他一手接过我手中的袋子,“要是我跟你一起走到会场,我空着手,你却反而提了个重袋子,实在是有点难看,不是吗?”他故意说得很自然,不过,他也看到了,我两个红红的手掌。
“谢谢,麻烦你了。”
老实说,我有点讶异,但还是很高兴他替我拿了那个袋子。怪了?他今天怎么这么好心?我边想着,边和他往会场方向移动,这个人走路还不是普通的快,是非常快。
“你走路好快!”
“是吗?喔,对不起。”
他突然停了下来,害得一直在后面苦苦赶路的我差点就撞上他,好险!我倒抽了一口气,看着自己的胸部和他的背部只差不到五公分。

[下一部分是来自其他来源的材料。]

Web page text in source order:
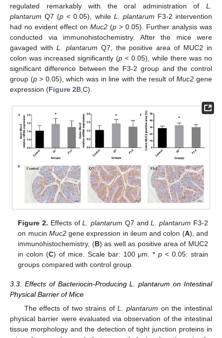
regulated remarkably with the oral administration of L.
plantarum Q7 (p < 0.05), while L. plantarum F3-2 intervention
had no evident effect on Muc2 (p > 0.05). Further analysis was
conducted via immunohistochemistry. After the mice were
gavaged with L. plantarum Q7, the positive area of MUC2 in
colon was increased significantly (p < 0.05), while there was no
significant difference between the F3-2 group and the control
group (p> 0.05), which was in line with the result ofMuc2 gene
expression (Figure 2B,C).
Figure 2. Effects ofL. plantarum Q7 andL. plantarum F3-2
on mucin Muc2gene expression in ileum and colon (A), and
immunohistochemistry, (B) as well as positive area of MUC2
in colon (C) of mice. Scale bar: 100 μm. *p < 0.05: strain
groups compared with control group.
3.3. Effects of Bacteriocin-Producing L. plantarum on Intestinal
Physical Barrier of Mice
The effects of two strains ofL. plantarum on the intestinal
physical barrier were evaluated via observation of the intestinal
tissue morphology and the detection of tight junction proteins in

“你别误会,我没有要你放慢的意思,我只是很好奇怎么会有人走路这么快?”
“可能是习惯了吧。”
他牵动了一下嘴角,“有时事情多起来的时候,一下子要从东边走到西边,一下子又是楼上楼下地跑,不知不觉地走路就越来越快了。”
看来各行各业都有自己一本难念的经,我还是不要太苛求了,“到这就可以了,请你去忙你的事吧,真是谢谢你了。”
我话才一说完,他就很快地转了身。我看着他的背影正迅速地缩小中,不会吧!刚才我也是用那种速度走来的吗?
搬出了所有的东西,我开始埋头苦干地将型录放在场外的长桌上,将电脑接好,确定简报内容一切没问题之后,我算了算时间,我还可以偷偷休息三分钟。
“曼君!”
是经理的声音,我的休息泡汤了。
一个多小时后,一场时间不长但所费不赀的产品说明会总算完美落幕。